▶ _WORK ORDER_
Each line of the data that includes "governance" must be copied.

*** Opening DATA FOR REVIEW ***

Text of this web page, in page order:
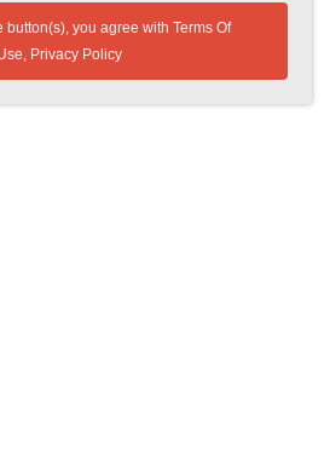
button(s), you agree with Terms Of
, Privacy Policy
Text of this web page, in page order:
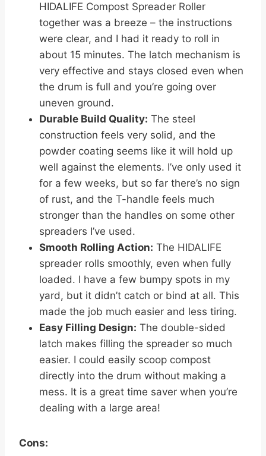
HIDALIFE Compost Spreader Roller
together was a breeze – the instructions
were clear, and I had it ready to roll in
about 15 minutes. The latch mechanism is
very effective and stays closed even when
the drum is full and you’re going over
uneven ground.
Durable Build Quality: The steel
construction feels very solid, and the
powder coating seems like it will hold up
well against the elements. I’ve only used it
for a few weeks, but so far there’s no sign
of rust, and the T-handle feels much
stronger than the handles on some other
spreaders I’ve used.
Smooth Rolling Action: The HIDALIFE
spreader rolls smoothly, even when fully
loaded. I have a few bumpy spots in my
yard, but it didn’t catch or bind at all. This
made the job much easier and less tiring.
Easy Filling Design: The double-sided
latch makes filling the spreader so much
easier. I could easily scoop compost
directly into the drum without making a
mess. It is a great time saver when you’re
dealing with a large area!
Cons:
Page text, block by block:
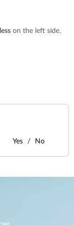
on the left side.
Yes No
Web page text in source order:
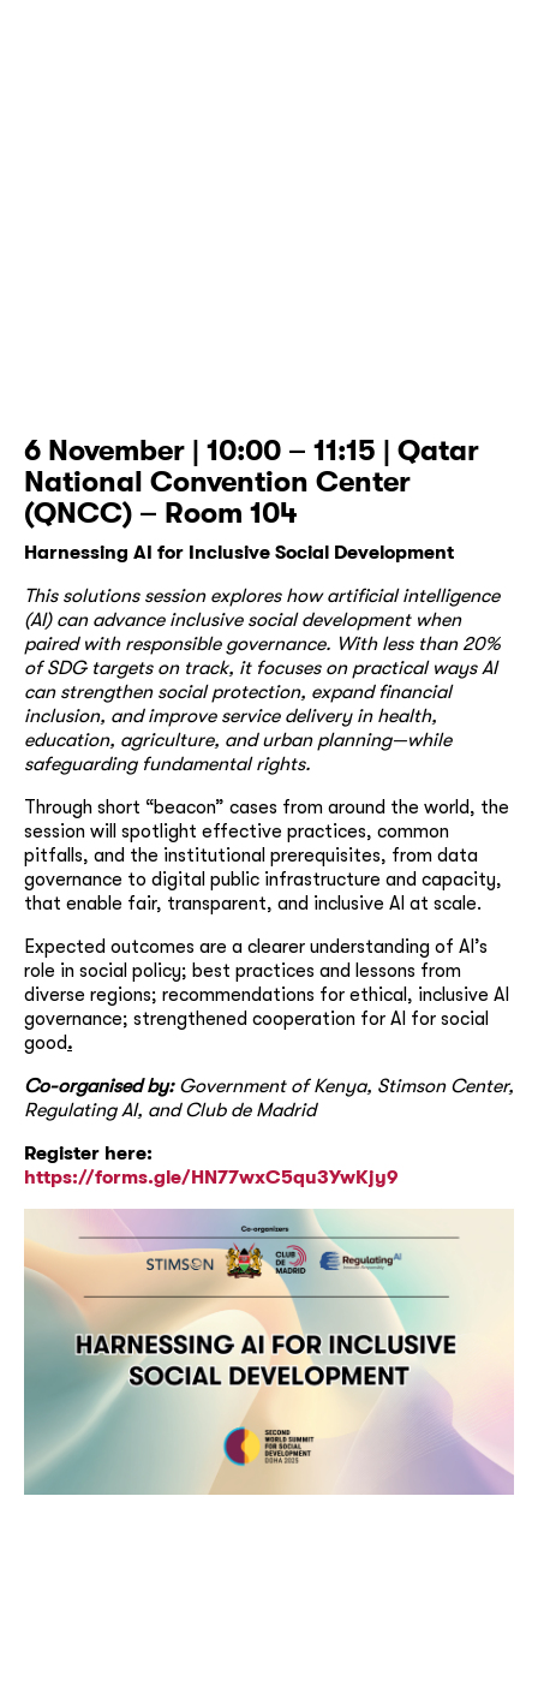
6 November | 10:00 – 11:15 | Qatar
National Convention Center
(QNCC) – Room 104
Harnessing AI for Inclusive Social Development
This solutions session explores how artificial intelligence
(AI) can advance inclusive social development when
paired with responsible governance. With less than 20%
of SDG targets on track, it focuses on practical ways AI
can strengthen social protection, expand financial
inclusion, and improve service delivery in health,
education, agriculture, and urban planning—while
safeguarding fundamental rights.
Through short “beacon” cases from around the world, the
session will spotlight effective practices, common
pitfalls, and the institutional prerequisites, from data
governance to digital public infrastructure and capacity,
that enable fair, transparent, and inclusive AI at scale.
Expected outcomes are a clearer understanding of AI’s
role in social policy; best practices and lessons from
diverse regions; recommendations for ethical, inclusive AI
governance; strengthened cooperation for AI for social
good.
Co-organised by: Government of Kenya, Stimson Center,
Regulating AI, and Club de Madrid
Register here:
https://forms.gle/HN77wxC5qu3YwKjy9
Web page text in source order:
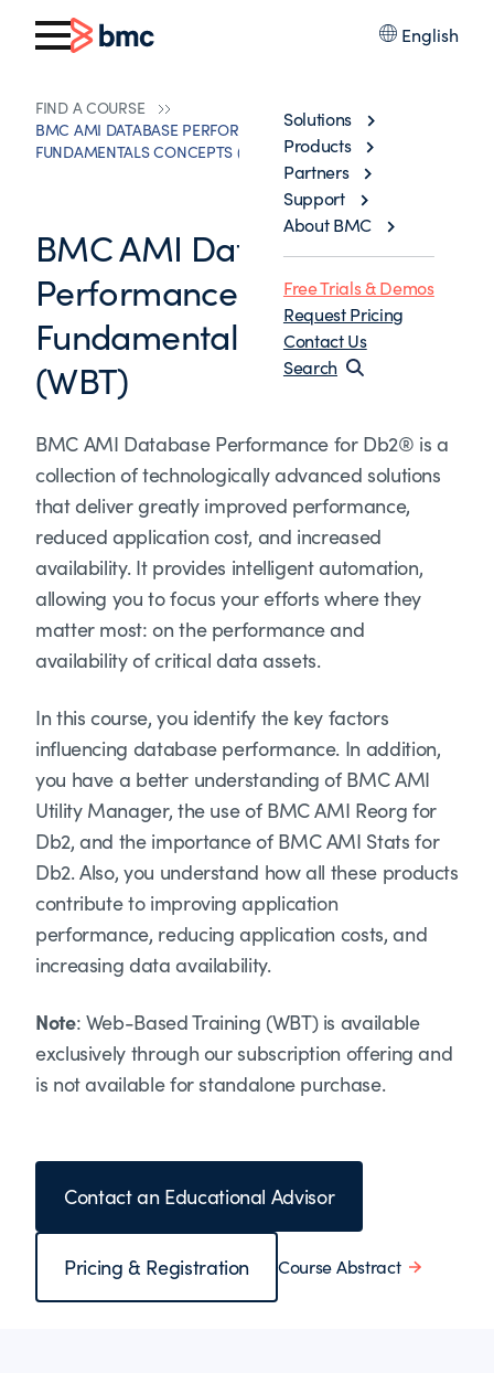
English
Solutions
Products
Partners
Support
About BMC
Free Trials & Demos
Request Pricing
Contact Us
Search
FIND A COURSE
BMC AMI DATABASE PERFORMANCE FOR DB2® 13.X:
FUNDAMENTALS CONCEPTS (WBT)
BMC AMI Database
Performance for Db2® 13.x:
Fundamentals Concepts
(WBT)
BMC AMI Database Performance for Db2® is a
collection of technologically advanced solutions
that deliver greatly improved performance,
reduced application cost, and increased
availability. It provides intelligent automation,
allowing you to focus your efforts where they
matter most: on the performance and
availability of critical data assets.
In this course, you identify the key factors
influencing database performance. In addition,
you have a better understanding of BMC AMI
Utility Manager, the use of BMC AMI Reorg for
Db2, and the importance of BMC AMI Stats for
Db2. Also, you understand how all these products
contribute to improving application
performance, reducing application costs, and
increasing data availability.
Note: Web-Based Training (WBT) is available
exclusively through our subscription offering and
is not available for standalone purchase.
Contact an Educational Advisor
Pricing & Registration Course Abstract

*** Closing DATA FOR REVIEW ***

▶ _FINISHED EXERCISE_
paired with responsible governance. With less than 20%
governance to digital public infrastructure and capacity,
governance; strengthened cooperation for AI for social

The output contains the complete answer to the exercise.